Journal of Rehabilitation Medicine (Impact Factor: 1.68). 08/2008; 40(7):548-54. DOI: 10.2340/16501977-0202
Source: PubMed


The number of people in Western countries on long-term sick-leave and disability pension due to musculoskeletal complaints and psychological health problems is increasing. The main objective of this study was to examine whether fear-avoidance beliefs, illness perceptions, subjective health complaints, and coping are prognostic factors for return to work after multidisciplinary vocational rehabilitation, and to assess the relative importance and inter-relationship of these factors.
A prospective cohort study with a 1-year follow-up period was performed. A total of 135 individuals on long-term sick-leave (87 women, mean age 45 years) participated in a 4-week inpatient multidisciplinary vocational rehabilitation programme. The participants had been out of work for an average of 10.5 months.
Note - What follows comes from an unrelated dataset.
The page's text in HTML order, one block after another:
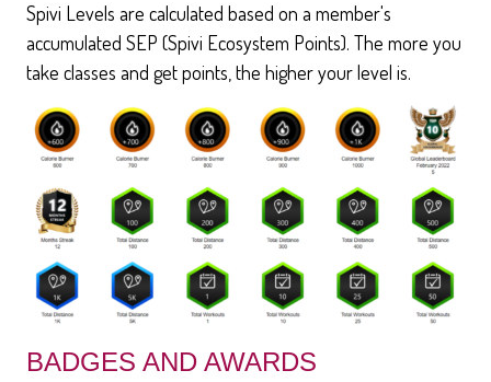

Fear-avoidance beliefs about work was the most important risk factor for not returning to work, both at 3 months (odds ratio (OR) 3.8; confidence interval (CI) 1.30-11.32) and 1 year (OR 9.5; CI 2.40-37.53) after the intervention. Forty-eight percent of the variance in fear-avoidance beliefs was explained by subjective health complaints, illness perceptions and education. Coping explained only 1% of the variance.
These findings indicate that interventions for these patients should target fear of returning to work and illness perceptions about subjective health complaints.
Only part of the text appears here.